#### [TASK OBJECTIVE]
Scan the records for the word "deposit". Return each line where it is found.

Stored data
* * * * * * * * *

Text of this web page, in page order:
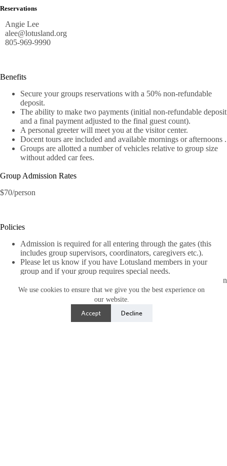
We use cookies to ensure that we give you the best experience on
our website.
Accept
Decline
Reservations
Angie Lee
alee@lotusland.org
805-969-9990
Benefits
Secure your groups reservations with a 50% non-refundable
deposit.
The ability to make two payments (initial non-refundable deposit
and a final payment adjusted to the final guest count).
A personal greeter will meet you at the visitor center.
Docent tours are included and available mornings or afternoons .
Groups are allotted a number of vehicles relative to group size
without added car fees.
Group Admission Rates
$70/person
Policies
Admission is required for all entering through the gates (this
includes group supervisors, coordinators, caregivers etc.).
Please let us know if you have Lotusland members in your
group and if your group requires special needs.
Lotusland is ADA Accessible and open rain or shine, please plan
accordingly.
A non-refundable deposit (50% of total) is due at time of
paid. Remaining balance is due 1 week prior visit date and

* * * * * * * * *

#### [ANSWER AREA]
deposit.
The ability to make two payments (initial non-refundable deposit
A non-refundable deposit (50% of total) is due at time of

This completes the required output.